Google responde após executivo da Apple dizer que a Inteligência Artificial está prejudicando a busca

Google doesn’t agree with Eddie Cue’s assertion that search volume is declining.


  • Ongoing antitrust trial against Google could impact its search business and the wider web ecosystem
  • Concerns raised about Google’s search monopoly and revenue sources from key deals with Apple and Firefox
  • Rise of AI-based search methods poses a potential challenge to Google’s dominance in the search market

  • Google pushes back against Apple exec’s claim of falling search volume

    After Apple’s Senior VP of Services, Eddie Cue, testified that Google’s search traffic might be decreasing, Google issued a statement to dispute this suggestion, defending its monopoly in search. The ongoing antitrust trial against Google could have significant implications for the company and the web as a whole, as it tries to protect its search empire from potential market forces that could challenge its dominance.

    In his testimony, Cue expressed concerns about losing the Google search deal, a key revenue source for Apple. This deal, along with similar agreements, gives Google default search placement in exchange for financial compensation. The Department of Justice argues that these deals are anticompetitive and has proposed remedies that include banning Google from making such agreements.
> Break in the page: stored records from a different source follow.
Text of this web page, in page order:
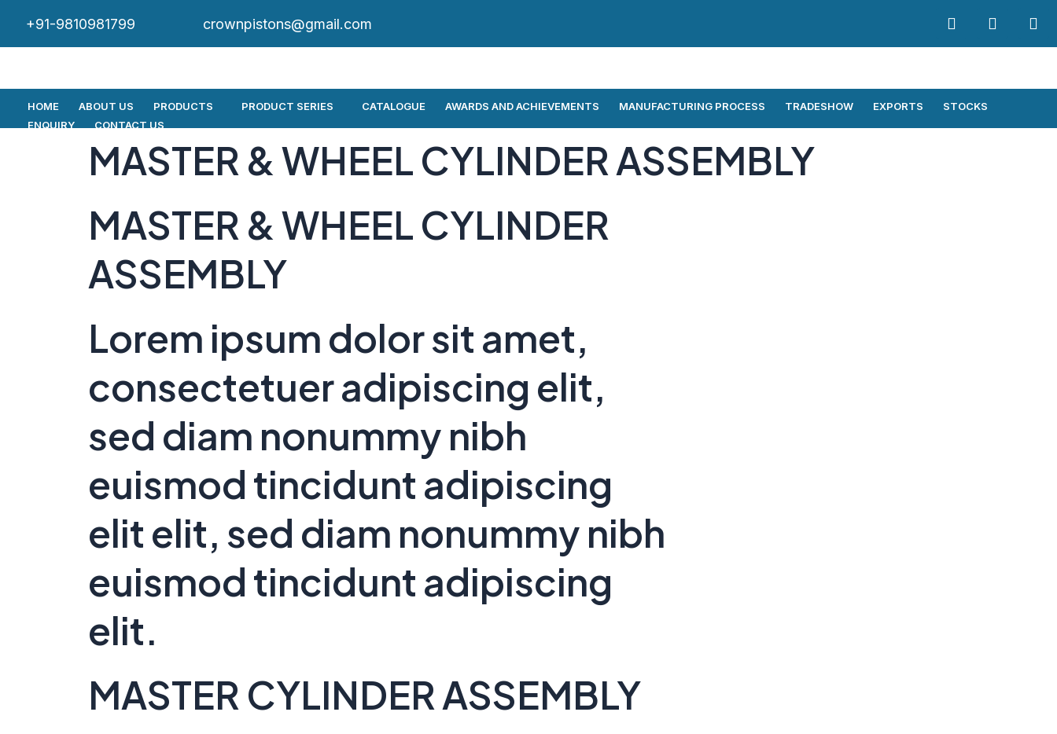
+91-9810981799 crownpistons@gmail.com
HOME ABOUT US PRODUCTS PRODUCT SERIES CATALOGUE AWARDS AND ACHIEVEMENTS MANUFACTURING PROCESS TRADESHOW EXPORTS
STOCKS
ENQUIRY
CONTACT US
MASTER & WHEEL CYLINDER ASSEMBLY
MASTER & WHEEL CYLINDER
ASSEMBLY
Lorem ipsum dolor sit amet,
consectetuer adipiscing elit,
sed diam nonummy nibh
euismod tincidunt adipiscing
elit elit, sed diam nonummy nibh
euismod tincidunt adipiscing
elit.
MASTER CYLINDER ASSEMBLY

    Despite Cue’s assertion that search volume in Safari has declined for the first time ever, Google maintains that overall search query growth is still increasing. The statement from Google emphasized that as they enhance Search with new features, more people are finding it useful for a variety of queries. However, concerns about the rise of AI-based search methods, such as ChatGPT and Perplexity, have raised questions about Google’s future competitiveness in the search space.
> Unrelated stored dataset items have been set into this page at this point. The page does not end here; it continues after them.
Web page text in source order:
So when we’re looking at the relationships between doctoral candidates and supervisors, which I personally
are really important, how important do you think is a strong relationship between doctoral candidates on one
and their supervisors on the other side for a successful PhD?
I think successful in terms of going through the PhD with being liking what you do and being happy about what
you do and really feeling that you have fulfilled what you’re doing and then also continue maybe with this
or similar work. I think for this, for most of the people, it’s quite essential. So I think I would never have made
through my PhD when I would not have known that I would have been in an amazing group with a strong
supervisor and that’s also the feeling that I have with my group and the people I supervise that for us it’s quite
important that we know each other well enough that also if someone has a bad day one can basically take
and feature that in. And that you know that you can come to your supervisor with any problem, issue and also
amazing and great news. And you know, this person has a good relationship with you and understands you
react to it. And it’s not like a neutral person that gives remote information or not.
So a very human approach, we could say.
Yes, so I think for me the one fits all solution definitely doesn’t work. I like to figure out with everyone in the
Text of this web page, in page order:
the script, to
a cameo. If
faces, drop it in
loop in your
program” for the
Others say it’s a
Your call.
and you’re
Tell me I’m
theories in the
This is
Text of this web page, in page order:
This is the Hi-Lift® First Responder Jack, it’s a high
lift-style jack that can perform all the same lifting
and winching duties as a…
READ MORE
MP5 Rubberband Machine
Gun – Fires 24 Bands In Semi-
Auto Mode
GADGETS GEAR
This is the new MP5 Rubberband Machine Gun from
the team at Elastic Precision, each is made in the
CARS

    The markets reacted to Cue’s testimony, with Google’s stock price dropping 8% after the news. This incident highlights the growing importance of AI in search technology and the potential challenges Google may face in maintaining its position at the top of the search market.
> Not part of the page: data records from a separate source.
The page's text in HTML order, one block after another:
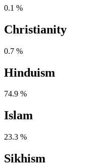
0.1 %
Christianity
0.7 %
Hinduism
74.9 %
Islam
23.3 %
Sikhism
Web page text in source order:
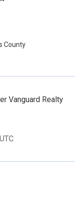
County
Vanguard Realty
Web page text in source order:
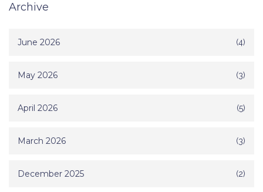
Archive
June 2026 (4)
May 2026 (3)
April 2026 (5)
March 2026 (3)
December 2025 (2)
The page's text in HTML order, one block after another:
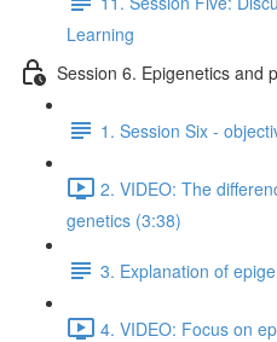
Learning
Session 6. Epigenetics and
1. Session Six -
2. VIDEO: The
genetics (3:38)
3. Explanation of
4. VIDEO: Focus on
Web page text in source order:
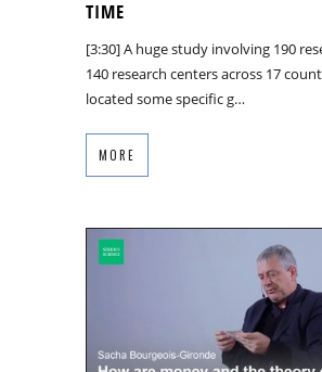
TIME
[3:30] A huge study involving 190
140 research centers across 17
located some specific g…
MORE
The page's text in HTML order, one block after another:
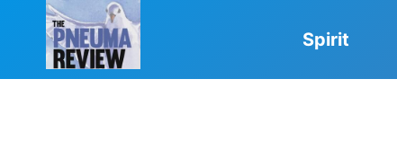
Spirit
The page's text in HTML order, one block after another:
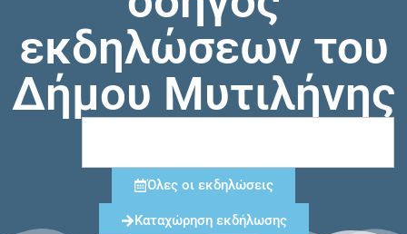
εκδηλώσεων του
Δήμου Μυτιλήνης
Όλες οι εκδηλώσεις
Καταχώρηση εκδήλωσης
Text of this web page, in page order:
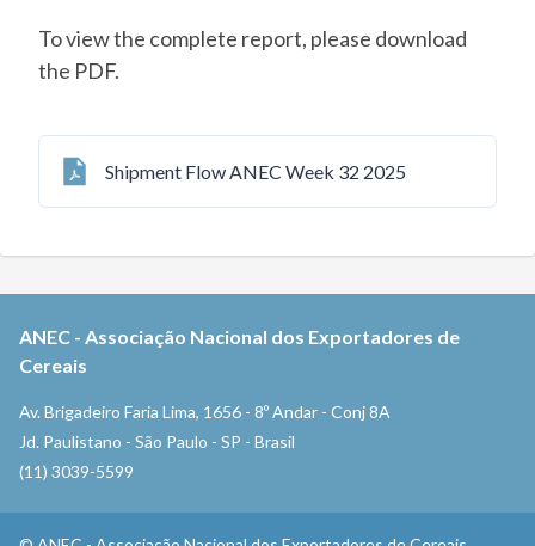
To view the complete report, please download
the PDF.
Shipment Flow ANEC Week 32 2025
ANEC - Associação Nacional dos Exportadores de
Cereais
Av. Brigadeiro Faria Lima, 1656 - 8º Andar - Conj 8A
Jd. Paulistano - São Paulo - SP - Brasil
(11) 3039-5599

    Apple: Apple Inc. is a multinational technology company known for its consumer electronics, software, and services. The company’s products include the iPhone, iPad, Mac computers, and Apple Watch. Apple is also a major player in the tech industry with its App Store, iCloud, and other digital services.

    Google: Google LLC is a technology company specializing in internet-related services and products. Its search engine is one of the most widely used in the world, with Google Search being a key revenue driver for the company. Google’s dominance in the search market has faced scrutiny from regulators, leading to antitrust investigations and trials.